Проснулся же я, лежа животом на пороге спальни, а в ушах шипело неумолчное потрескивание, как будто постреливали сухие ветки в костре или волны перекатывали прибрежную гальку. Опираясь на локти, я пополз вперед, увлекая за собой свое тело и простыни, в которых я запутался ногами, упав с кровати; припоминая, что вроде бы я пытался сражаться против чего-то или кого-то, что какая-то тяжесть давила мне на легкие и я был окончательно выбит из седла, потеряв последнюю ниточку, держащую меня в сознании. Шелест гальки или потрескивание то ли сухих листьев, то ли хвороста переросло в мираж: клочковатый занавес, сотканный из быстрого мелькания снежных хлопьев и точек света, то меркнущих, то вспыхивающих перед глазами. Я, конечно, проснулся, но все еще не знал, кто я и где нахожусь, и чтобы разобраться в этом, мне пришлось за бесконечно длящийся миг припомнить все наиболее неприятные пробуждения в своей жизни — те, что я помнил всегда и которые давно позабыл: пробуждения времен войны, в сырых бараках или под серым и чужим небом, пробуждения из далекого детства и даже те, что предстояли мне в будущем. Кое-как я встал на ноги. Нагнувшись над столешницей, оперся о скользкую кромку стола и увидел монотонную рябь, мельтешащую на экране телевизора. Выключил телевизор и сразу возблагодарил небеса за тишину как за чудодейственное снадобье против безумия. Восприятие пространства стало понемногу возвращаться, однако я все еще блуждал в густом тумане времени. Кто-то потрудился растоптать мои часы: стрелки оказались сломаны, стекло — в порошок. Низкий, затянутый тучами, горизонт за окном не давал ни единого шанса понять, это все еще утро или уже вечереет. С окрестных пустырей тянулись к небу недостроенные дома в окружении котлованов и неподвижных строительных кранов. По дороге к окну я заметил свой плащ — он лежал на полу — и сразу вспомнил о пистолете, а также конверте с деньгами и фальшивым паспортом для Андраде. Повсюду пепел и коротенькие, скуренные до самого фильтра, окурки. Искать бесполезно. Пальцы, что бегали по мне, когда я проваливался в сон, и словно собрались всего меня искусать, обшарили и карманы плаща, забрав все подчистую, в том числе металлическую полоску, которой я так ловко взломал замок магазина.

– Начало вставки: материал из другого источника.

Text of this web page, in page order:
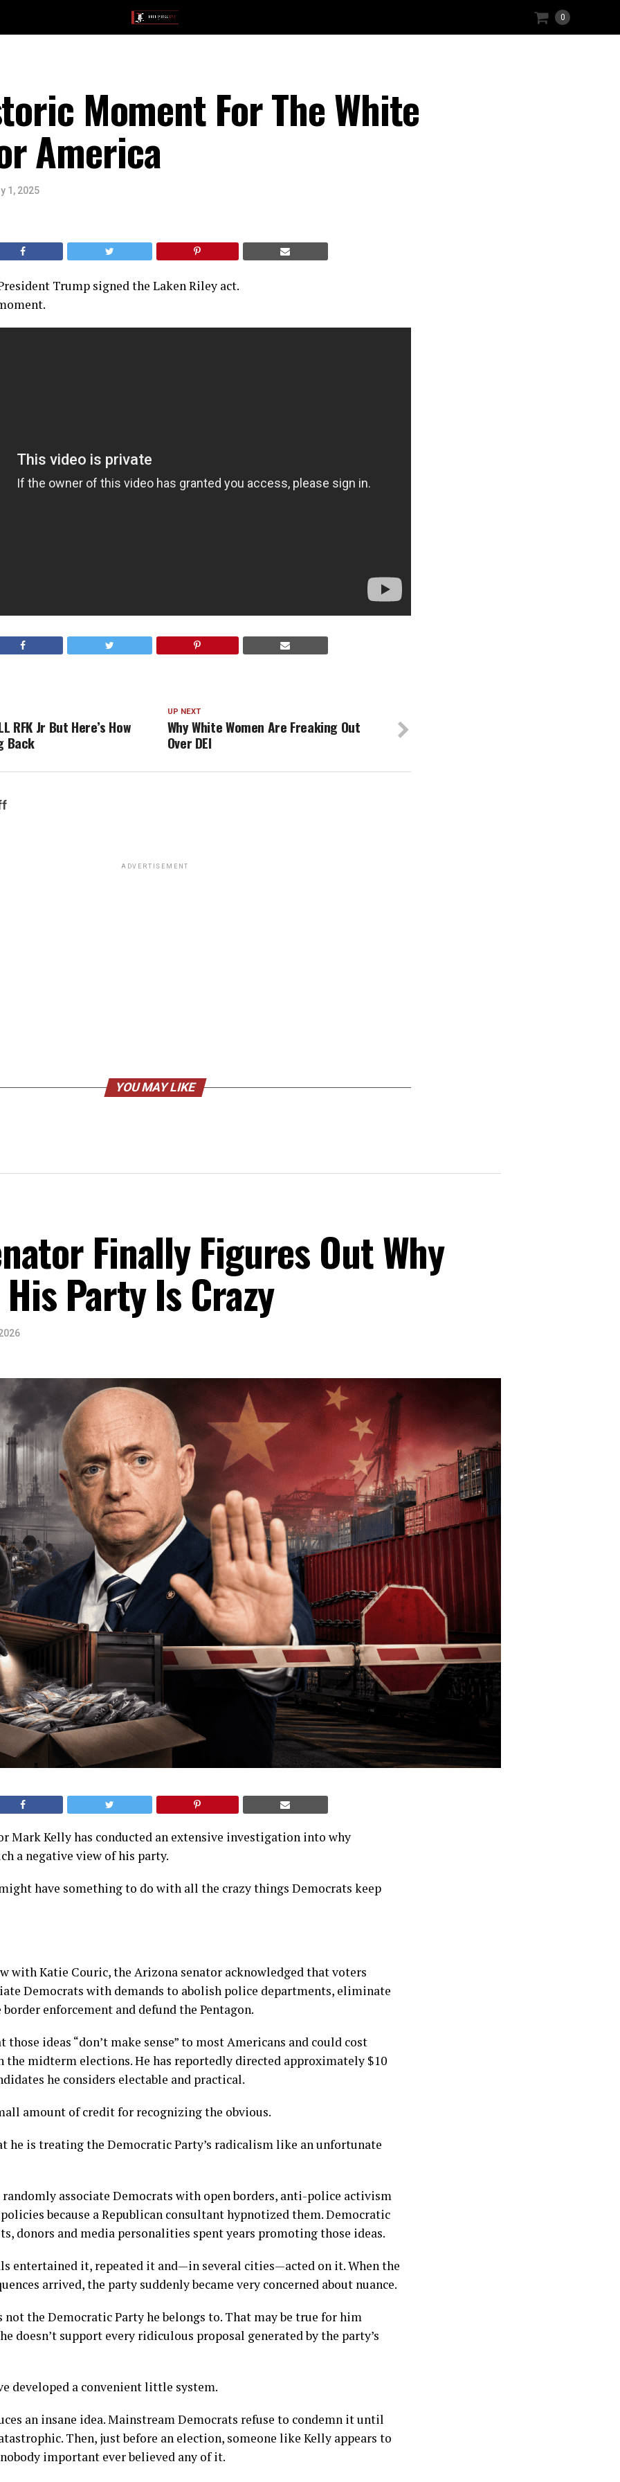
0
Moment For The White
America
1, 2025
Trump signed the Laken Riley act.
UP NEXT
Why White Women Are Freaking Out
Over DEI
RFK Jr But Here’s How
Back
ADVERTISEMENT
YOU MAY LIKE
Finally Figures Out Why
Party Is Crazy
Mark Kelly has conducted an extensive investigation into why
a negative view of his party.
have something to do with all the crazy things Democrats keep
with Katie Couric, the Arizona senator acknowledged that voters
Democrats with demands to abolish police departments, eliminate
enforcement and defund the Pentagon.
those ideas “don’t make sense” to most Americans and could cost
the midterm elections. He has reportedly directed approximately $10
he considers electable and practical.
amount of credit for recognizing the obvious.
he is treating the Democratic Party’s radicalism like an unfortunate
associate Democrats with open borders, anti-police activism
because a Republican consultant hypnotized them. Democratic
donors and media personalities spent years promoting those ideas.
entertained it, repeated it and—in several cities—acted on it. When the
arrived, the party suddenly became very concerned about nuance.
the Democratic Party he belongs to. That may be true for him
doesn’t support every ridiculous proposal generated by the party’s
developed a convenient little system.
an insane idea. Mainstream Democrats refuse to condemn it until
Then, just before an election, someone like Kelly appears to
important ever believed any of it.
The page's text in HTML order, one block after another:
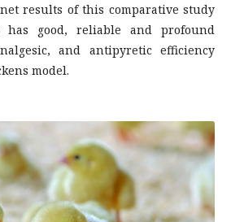
results of this comparative study
has good, reliable and profound
and antipyretic efficiency
model.
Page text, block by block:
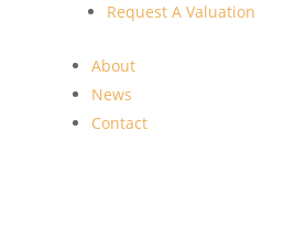
Request A Valuation
About
News
Contact
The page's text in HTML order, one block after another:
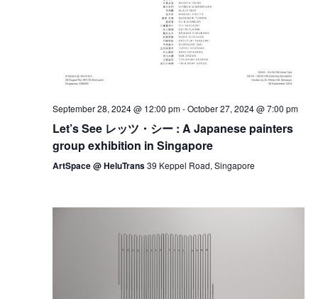
September 28, 2024 @ 12:00 pm-October 27, 2024 @ 7:00 pm
Let’s See レッツ・シー : A Japanese painters
group exhibition in Singapore
ArtSpace @ HeluTrans39 Keppel Road, Singapore
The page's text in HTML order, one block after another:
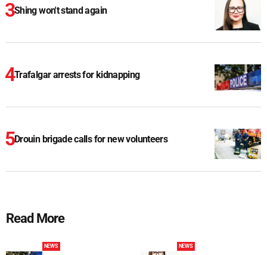
Shing won't stand again
Trafalgar arrests for kidnapping
Drouin brigade calls for new volunteers
Read More
NEWS NEWS
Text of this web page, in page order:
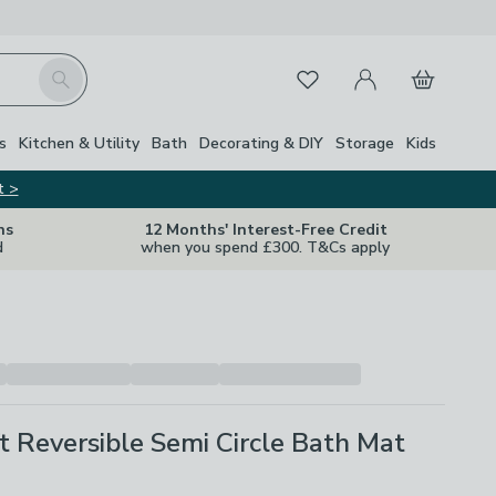
Search FavouritesMy Account
Basket
Kitchen & Utility Bath Decorating & DIY Storage Kids
>
12 Months' Interest-Free Credit
when you spend £300. T&Cs apply
Reversible Semi Circle Bath Mat
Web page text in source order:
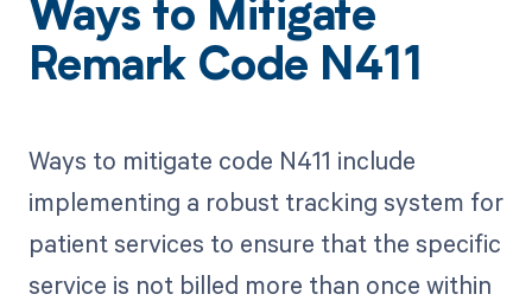
Ways to Mitigate
Remark Code N411
Ways to mitigate code N411 include
implementing a robust tracking system for
patient services to ensure that the specific
service is not billed more than once within
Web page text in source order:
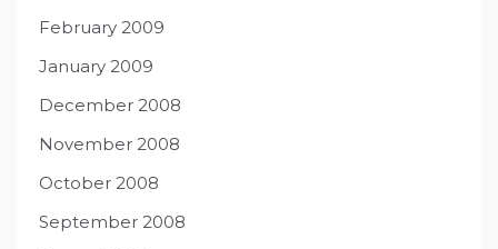
February 2009
January 2009
December 2008
November 2008
October 2008
September 2008
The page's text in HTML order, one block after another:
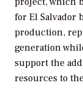
for El Salvador
production,
generation
support the
resources to
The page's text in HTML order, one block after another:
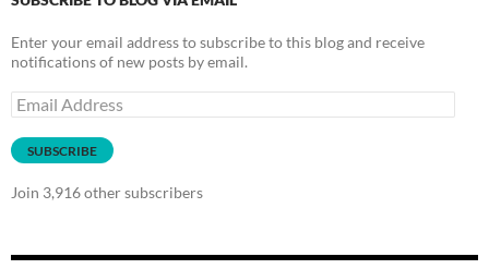
Enter your email address to subscribe to this blog and receive
notifications of new posts by email.
Email
Address
SUBSCRIBE
Join 3,916 other subscribers
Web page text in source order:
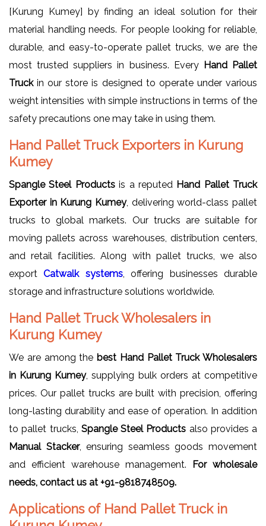
[Kurung Kumey] by finding an ideal solution for their
material handling needs. For people looking for reliable,
durable, and easy-to-operate pallet trucks, we are the
most trusted suppliers in business. Every Hand Pallet
Truckin our store is designed to operate under various
weight intensities with simple instructions in terms of the
safety precautions one may take in using them.
Hand Pallet Truck Exporters in Kurung
Kumey
Spangle Steel Productsis a reputed Hand Pallet Truck
Exporter in Kurung Kumey, delivering world-class pallet
trucks to global markets. Our trucks are suitable for
moving pallets across warehouses, distribution centers,
and retail facilities. Along with pallet trucks, we also
exportCatwalk systems, offering businesses durable
storage and infrastructure solutions worldwide.
Hand Pallet Truck Wholesalers in
Kurung Kumey
We are among the best Hand Pallet Truck Wholesalers
in Kurung Kumey, supplying bulk orders at competitive
prices. Our pallet trucks are built with precision, offering
long-lasting durability and ease of operation. In addition
to pallet trucks, Spangle Steel Products also provides a
Manual Stacker, ensuring seamless goods movement
and efficient warehouse management.
For wholesale
needs, contact us at +91-9818748509.
Applications of Hand Pallet Truck in
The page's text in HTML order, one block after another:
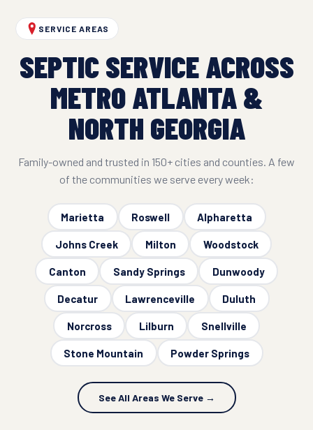
SERVICE AREAS
SEPTIC SERVICE ACROSS
METRO ATLANTA &
NORTH GEORGIA
Family-owned and trusted in 150+ cities and counties. A few
of the communities we serve every week:
Marietta Roswell Alpharetta
Johns Creek Milton Woodstock
Canton Sandy Springs Dunwoody
Decatur Lawrenceville Duluth
Norcross Lilburn Snellville
Stone Mountain Powder Springs
See All Areas We Serve →
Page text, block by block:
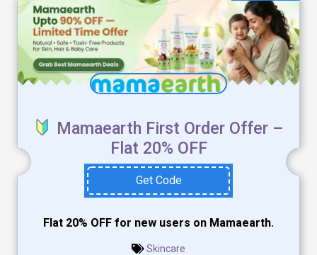
Mamaearth First Order Offer –
Flat 20% OFF
Get Code
Flat 20% OFF for new users on Mamaearth.
Skincare
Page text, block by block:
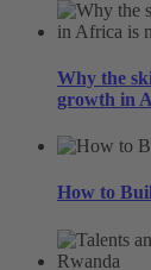
Why the
growth in
How to
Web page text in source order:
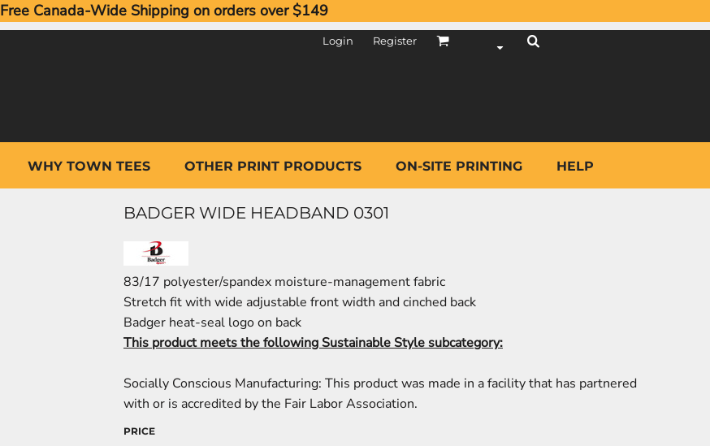
Free Canada-Wide Shipping on orders over $149
Login Register
WHY TOWN TEES OTHER PRINT PRODUCTS ON-SITE PRINTING HELP
BADGER WIDE HEADBAND 0301
83/17 polyester/spandex moisture-management fabric
Stretch fit with wide adjustable front width and cinched back
Badger heat-seal logo on back
This product meets the following Sustainable Style subcategory:
Socially Conscious Manufacturing: This product was made in a facility that has partnered
with or is accredited by the Fair Labor Association.
PRICE
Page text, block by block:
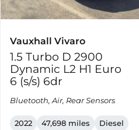
Vauxhall Vivaro
1.5 Turbo D 2900
Dynamic L2 H1 Euro
6 (s/s) 6dr
Bluetooth, Air, Rear Sensors
2022 47,698 miles
Diesel
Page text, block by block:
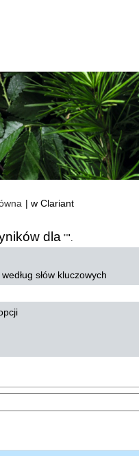
| w Clariant(bieżąca
dla "".
słów kluczowych

Обессиленно сев на диван, не выпуская из рук плащ, скорбно повисший знаменем поражения, я вновь погрузился в давно знакомое ощущение разгрома. Сидел и прощупывал складки одежды, как нищий в поисках последней, чудом сохранившейся монетки, обложенный, словно ватой, похмельем и дурнотой от снотворного, навалившегося стыда и горького сожаления о выпитом накануне. От прошедшей ночи в памяти не осталось почти ничего, за исключением уверенности в том, что меня ловко обвели вокруг пальца и что я, в общем-то предполагая подобное, не сделал для своей защиты ровным счетом ничего, увлекшись спиртным, отравленный ностальгией и желанием, околдованный и оцепенелый; хотя и понимал, что все вокруг с каждой минутой становится все более странным — освещение в спальне, полулежащая женщина, которая протягивает мне стакан с янтарного цвета содержимым, после чего — провал, перепачканные красным губы, которые я, быть может, пытался поцеловать, но не помнил точно, и отсутствие памяти о финале усугубляло острые уколы стыда.